Das FG hat zutreffend entschieden, daß der mit der Klage geltend gemachte Zahlungsanspruch durch Aufrechnung erloschen ist. Dies ergäbe sich, ohne daß es einer Anwendung von § 406 BGB bedürfte, ohne weiteres, wenn davon auszugehen wäre, daß das HZA Beträge an Ausfuhrerstattung und Währungsausgleich in Höhe der Klageforderung --ohne Rechtsgrund-- an die Bank gezahlt hat, der die C sicherungshalber Forderungen im voraus abgetreten hatte, und daß das HZA Rückforderungsansprüche gegen die Bank dieser gegenüber aufgerechnet hat (§§ 387 bis 389 BGB sinngemäß). Es kann jedoch dahinstehen, ob sich den Feststellungen des FG entnehmen läßt, das HZA habe an die Bank gezahlt, ferner, ob in diesem Falle gegen die Bank Rückforderungsansprüche bestanden (vgl. dazu --für rechtsgrundlose Zahlungen auf Ansprüche aus dem Steuerschuldverhältnis-- § 37 Abs.2 der Abgabenordnung --AO 1977--; s. ferner Urteil des Bundesfinanzhofs --BFH-- vom 29.Juni 1978 VI R 20/77, BFHE 125, 343, 346, BStBl II 1978, 608, 609). Denn wäre auf Grund der den Senat gemäß § 118 Abs.2 der Finanzgerichtsordnung (FGO) bindenden Feststellungen der Vorinstanz von einer --rechtsgrundlosen-- Zahlung an die C (nicht die Bank) auszugehen, damit von einem Rückforderungsanspruch des HZA gegen C, so hätte das HZA trotz Kenntnis der Vorausabtretung durch C an die Bank seine vor Entstehung der Forderungen der C --Gegenstand der Klage-- erworbenen Rückforderungsansprüche gegen C in sinngemäßer Anwendung von § 406 BGB wirksam gegen die Bank --Einzelrechtsvorgängerin des Klägers-- aufgerechnet.
1. Mit Recht ist das FG --stillschweigend-- davon ausgegangen, daß für die Zahlungsklage dessen, dem der Erstattungsberechtigte Ansprüche auf Ausfuhrerstattung und Währungsausgleich abgetreten hat, der Finanzrechtsweg gegeben ist (Senat, Urteil vom 14.Oktober 1975 VII R 40/74, BFHE 117, 23, 26 ff.) und daß gegen die Abtretung bestimmter oder --wie hier-- bestimmbarer künftiger Forderungen aus dem öffentlich-rechtlichen Erstattungsverhältnis Bedenken nicht bestehen (Urteil des erkennenden Senats vom 25.April 1978 VII R 2/75, BFHE 125, 138, 141, BStBl II 1978, 464, 465 f.).

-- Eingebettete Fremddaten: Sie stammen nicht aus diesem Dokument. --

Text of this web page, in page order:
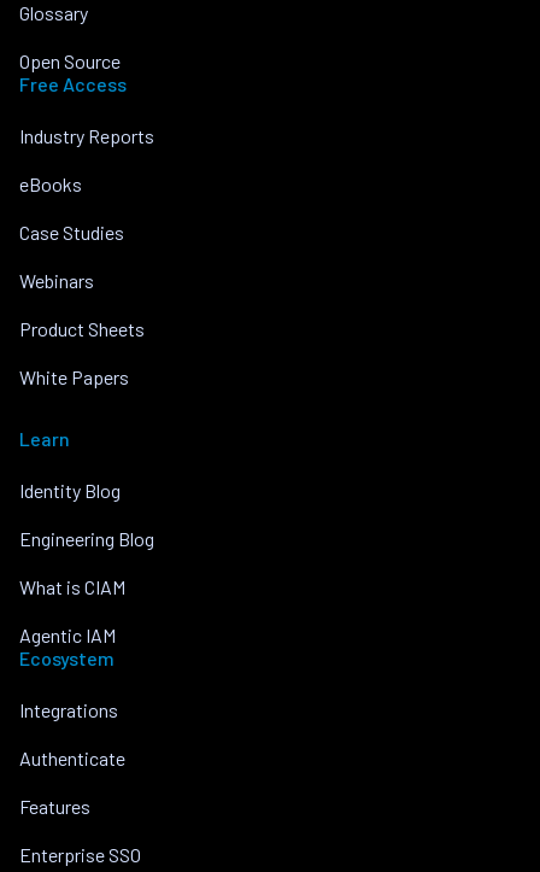
Glossary
Open Source
Free Access
Industry Reports
eBooks
Case Studies
Webinars
Product Sheets
White Papers
Learn
Identity Blog
Engineering Blog
What is CIAM
Agentic IAM
Ecosystem
Integrations
Authenticate
Features
Enterprise SSO
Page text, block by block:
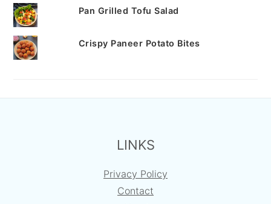
Pan Grilled Tofu Salad
Crispy Paneer Potato Bites
LINKS
Privacy Policy
Contact
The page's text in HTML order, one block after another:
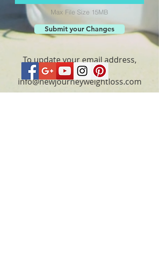
Max File Size 15MB
Submit your Changes
To update your email address,
please email
info@newjourneyweightloss.com
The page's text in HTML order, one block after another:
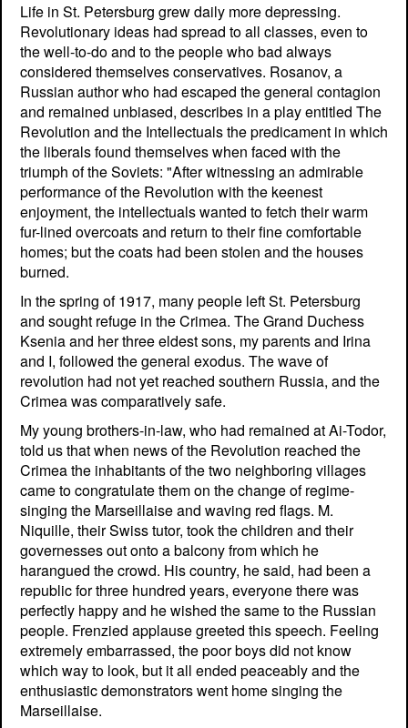
Life in St. Petersburg grew daily more depressing.
Revolutionary ideas had spread to all classes, even to
the well-to-do and to the people who bad always
considered themselves conservatives. Rosanov, a
Russian author who had escaped the general contagion
and remained unbiased, describes in a play entitled The
Revolution and the Intellectuals the predicament in which
the liberals found themselves when faced with the
triumph of the Soviets: "After witnessing an admirable
performance of the Revolution with the keenest
enjoyment, the intellectuals wanted to fetch their warm
fur-lined overcoats and return to their fine comfortable
homes; but the coats had been stolen and the houses
burned.
In the spring of 1917, many people left St. Petersburg
and sought refuge in the Crimea. The Grand Duchess
Ksenia and her three eldest sons, my parents and Irina
and I, followed the general exodus. The wave of
revolution had not yet reached southern Russia, and the
Crimea was comparatively safe.
My young brothers-in-law, who had remained at Ai-Todor,
told us that when news of the Revolution reached the
Crimea the inhabitants of the two neighboring villages
came to congratulate them on the change of regime-
singing the Marseillaise and waving red flags. M.
Niquille, their Swiss tutor, took the children and their
governesses out onto a balcony from which he
harangued the crowd. His country, he said, had been a
republic for three hundred years, everyone there was
perfectly happy and he wished the same to the Russian
people. Frenzied applause greeted this speech. Feeling
extremely embarrassed, the poor boys did not know
which way to look, but it all ended peaceably and the
enthusiastic demonstrators went home singing the
Marseillaise.
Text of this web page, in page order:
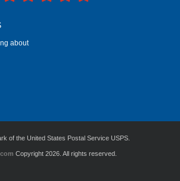
about
of the United States Postal Service USPS.
Copyright 2026. All rights reserved.
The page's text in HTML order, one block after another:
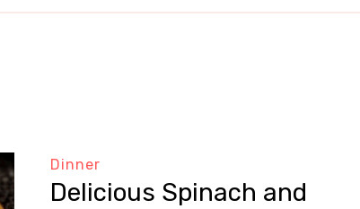
Dinner
Delicious Spinach and
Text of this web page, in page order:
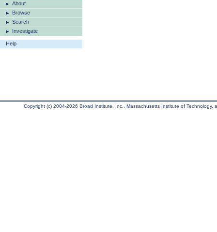
About
Browse
Search
Investigate
Help
Copyright (c) 2004-2026 Broad Institute, Inc., Massachusetts Institute of Technology,
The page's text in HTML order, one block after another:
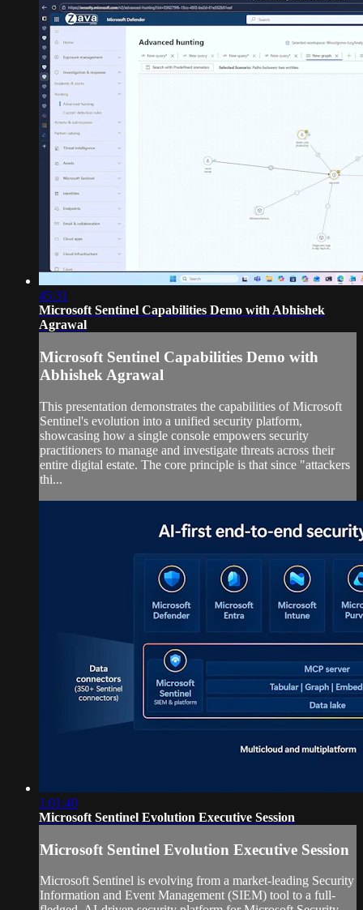
45:31
Microsoft Sentinel Capabilities Demo with Abhishek
Agrawal
Microsoft Sentinel Capabilities Demo with
Abhishek Agrawal
This presentation demonstrates the capabilities of Microsoft
Sentinel's evolution into a unified security platform,
showcasing how a single console empowers security
practitioners to manage and investigate threats across their
entire digital estate. The core principle is that since "attackers
thi...
1:01:40
Microsoft Sentinel Evolution Executive Session
Microsoft Sentinel Evolution Executive Session
Microsoft Sentinel is evolving from a market-leading Security
Information and Event Management (SIEM) tool to a full-
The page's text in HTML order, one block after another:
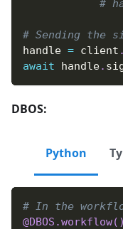
#
# Sending the
handle = client .
await handle.
DBOS:
Python
# In the
@DBOS .workflow( )
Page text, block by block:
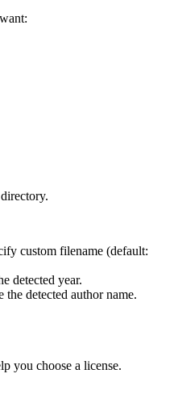
custom filename (default:
detected year.
the detected author name.
you choose a license.
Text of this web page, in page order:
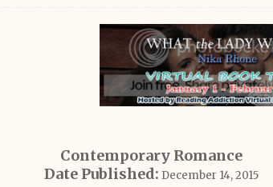
Contemporary Romance
Date Published: December 14, 2015
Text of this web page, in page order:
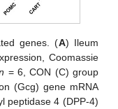
genes. (A) Ileum
Coomassie
= 6, CON (C) group
(Gcg) gene mRNA
peptidase 4 (DPP-4)
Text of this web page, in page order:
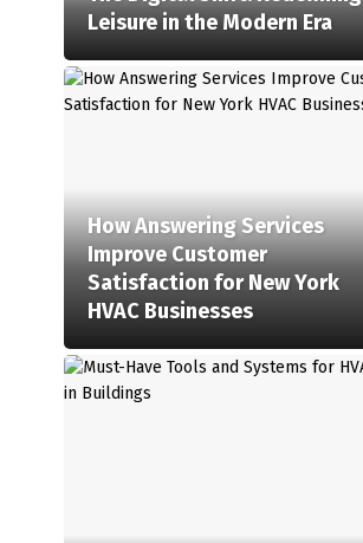
Leisure in the Modern Era
How Answering Services
Improve Customer
Satisfaction for New York
HVAC Businesses
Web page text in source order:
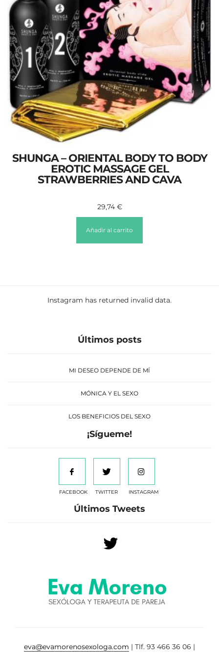
SHUNGA – ORIENTAL BODY TO BODY
EROTIC MASSAGE GEL
STRAWBERRIES AND CAVA
29,74 €
Añadir al carrito
Instagram has returned invalid data.
Últimos posts
MI DESEO DEPENDE DE MÍ
MÓNICA Y EL SEXO
LOS BENEFICIOS DEL SEXO
¡Sígueme!
FACEBOOK TWITTER INSTAGRAM
Últimos Tweets
eva@evamorenosexologa.com | Tlf. 93 466 36 06 |
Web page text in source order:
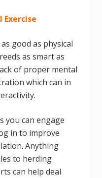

Die Möglichkeit der Abtretung von Rechten ist auch im Gemeinschaftsrecht anzuerkennen (Gerichtshof der Europäischen Gemeinschaften --EuGH--, Urteil vom 13.November 1984 Rs. 256, 257, 265 und 267/80, 5 und 51/81 und 282/82, Abs.10 der Urteilsgründe - Produktionserstattungen).
2. Wie der Senat in ständiger Rechtsprechung entschieden hat (vgl. Urteil vom 18.Dezember 1979 VII R 18/77, BFHE 129, 450, 451, 458), finden mangels besonderer Vorschriften über die Aufrechnung öffentlich-rechtlicher Forderungen die Vorschriften des BGB --damit auch § 406-- im Recht der Ausfuhrerstattungen und Währungsausgleichsbeträge sinngemäß Anwendung. Dies gelte auch für die Einschränkungen, die in dem mit "es sei denn" beginnenden Halbsatz des § 406 BGB zum Ausdruck kommen. Gegen diese beiläufig geäußerte und nicht näher begründete Auffassung --zu § 406 Halbsatz 2 BGB--, die für die Aufrechnung mit Ansprüchen aus dem Steuerschuldverhältnis und für die Aufrechnung gegen diese Ansprüche zutrifft (vgl. Tipke/Kruse, Abgabenordnung- Finanzgerichtsordnung, 11.Aufl., § 226 AO 1977 Tz.4, 10), könnte eingewandt werden, der Ausschluß der Aufrechnung einer nach Kenntnis der Abtretung erworbenen Forderung passe nicht für Fälle, in denen --wie in dem hier maßgebenden öffentlich-rechtlichen Bereich-- der Erwerb einer etwaigen Gegenforderung nicht im Belieben der Verwaltung steht (vgl. BFHE 129, 450, 459; s. auch nachstehend Nr.3, b, cc), diese sich auch nicht durch Vereinbarung eines Abtretungsverbots schützen kann. Die Frage bedarf jedoch keiner abschließenden Entscheidung. Denn auch bei sinngemäßer Anwendung von § 406 Halbsatz 2 BGB wäre die Aufrechnung durch das HZA nicht ausgeschlossen.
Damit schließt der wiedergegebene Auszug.